The average temperature around the beehives was 24.8℃, with a maximum temperature of 43.8℃ and a minimum of 11.4℃. The relative humidity around the beehives was recorded with an average of 64.2%, a maximum of 89.4%, and a minimum of 29.2% (Table 2). Among the 39 beehives, it was observed that only 19 beehives had moved more than 1 km.
An analysis of the installation locations of the beehives showed that the highest latitude of beehive installation was 37.1°N near Hwacheon-gun, Gangwon-do, while the lowest latitude was 34.5°N near Mokpo-si, Jeollanam-do (Table 3). The highest longitude of beehive installation was 129.0°E near Taebaek-si, Gangwon-do, and the lowest longitude was 126.3°E near Mokpo, Jeollanam-do. During the study period, the cumulative movement distance of each beehive averaged 578.5 km, with beehives covering distances ranging from 47.7 km to 1,744.9 km (Table 4). On average, each beehive covered 64.2 km per single trip, with a maximum of 89.4 km and a minimum of 29.2 km.
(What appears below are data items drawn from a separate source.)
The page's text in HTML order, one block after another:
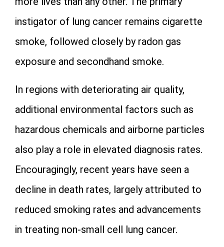
instigator of lung cancer remains cigarette
smoke, followed closely by radon gas
exposure and secondhand smoke.
In regions with deteriorating air quality,
additional environmental factors such as
hazardous chemicals and airborne particles
also play a role in elevated diagnosis rates.
Encouragingly, recent years have seen a
decline in death rates, largely attributed to
reduced smoking rates and advancements
in treating non-small cell lung cancer.
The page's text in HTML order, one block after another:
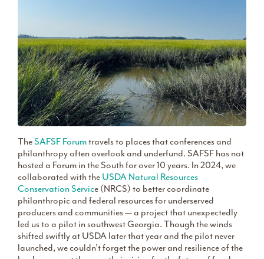
TheSAFSF Forumtravels to places that conferences and
philanthropy often overlook and underfund. SAFSF has not
hosted a Forum in the South for over 10 years. In 2024, we
collaborated with the USDA Natural Resources
Conservation Service (NRCS) to better coordinate
philanthropic and federal resources for underserved
producers and communities — a project that unexpectedly
led us to a pilot in southwest Georgia. Though the winds
shifted swiftly at USDA later that year and the pilot never
launched, we couldn’t forget the power and resilience of the
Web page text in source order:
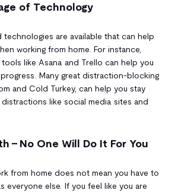
of Technology
technologies are available that can help
working from home. For instance,
like Asana and Trello can help you
Many great distraction-blocking
and Cold Turkey, can help you stay
like social media sites and
- No One Will Do It For You
from home does not mean you have to
everyone else. If you feel like you are
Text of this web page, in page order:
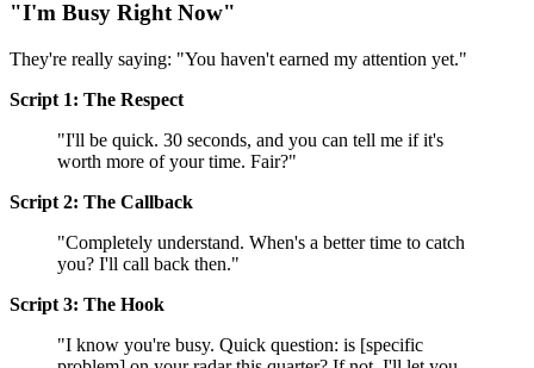
"I'm Busy Right Now"
They're really saying: "You haven't earned my attention yet."
Script 1: The Respect
"I'll be quick. 30 seconds, and you can tell me if it's
worth more of your time. Fair?"
Script 2: The Callback
"Completely understand. When's a better time to catch
you? I'll call back then."
Script 3: The Hook
"I know you're busy. Quick question: is [specific
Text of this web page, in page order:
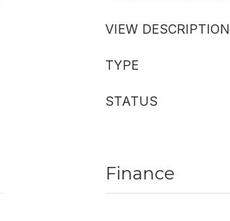
VIEW DESCRIPTION
TYPE
STATUS
Finance
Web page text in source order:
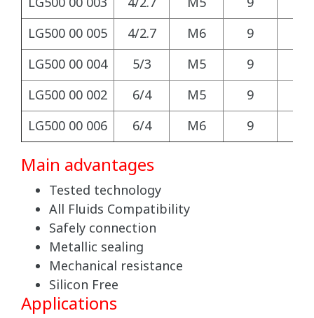
LG500 00 005
4/2.7 M6 9
LG500 00 004
5/3 M5 9
LG500 00 002
6/4 M5 9
LG500 00 006
6/4 M6 9
Main advantages
Tested technology
All Fluids Compatibility
Safely connection
Metallic sealing
Mechanical resistance
Silicon Free
Applications

In Korea, the honey flow period typically spans from May to June when the acacia trees bloom (RDA, 2020). The newly collected movement data of beehives exhibited significant variation by month (Chi-square test: x22=171.182, p=0.001). The highest number of beehives movement data recorded in May and June, coinciding with the honey flow period. A comparison of the temperature around the beehives with weather data from the Korean Meteorological Administration’s statistics portal (KMA, 2023) revealed that the average temperature around the beehives was approximately 2℃ higher than that in the weather data from the KMA statistics portal from May to July. The distribution of the beehives ranged from the southern to the northern regions of South Korea. The beehives of migratory beekeeping in South Korea covered an average distance of 578 km during the honey flow period, which was less than the average distance of 4,000 km in the United States (Melicher et al., 2019) and 3,000 km in China (Zheng et al., 2018), and similar to the 400 km average distance in Spain (Jara et al., 2021).
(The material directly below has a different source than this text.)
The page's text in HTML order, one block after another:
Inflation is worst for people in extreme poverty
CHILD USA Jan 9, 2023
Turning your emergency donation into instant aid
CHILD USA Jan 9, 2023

2. Analysis of meteorological changes and beehive location during the honey flow period
A significant positive correlation was observed between the honey flow period (from April 28th to July 1st) and the ambient temperature around the beehives (r= 0.429, p=0.0001; Fig. 5). However, no significant correlation was found between humidity and the honey flow period (p=0.074). This lack of correlation is thought to be due to the increased humidity during May, due to frequent rainfall, and during June, due to the rainy season (KMA, 2023). When analyzing the location information (latitude) of beehives at 5-day intervals during the honey flow period (Fig. 6), the range of 37.4-38.1°N latitude accounted for the highest percentage at 47.1%, followed by 36.4-37.4°N, 35.4-36.4°N, and 34.4-35.5°N (Oneway ANOVA test, F3,52=49.598, p=0.0001). The ratio of beehive locations by date exhibited significant differences (Chi-square x239=165.847, p=0.0001).
From April 28th to June 11th, there was a tendency for a higher proportion of beehives to be located in regions at higher latitudes, with Seosan-si, Chungcheongnam-do (36.4°N), serving as the reference point. However, after June 11th, a trend emerged with a higher proportion of beehives located in the regions between Mokpo-si, Jeollanam-do (34.4°N), and Jeongeup-si, Jeollabuk-do (35.4°N).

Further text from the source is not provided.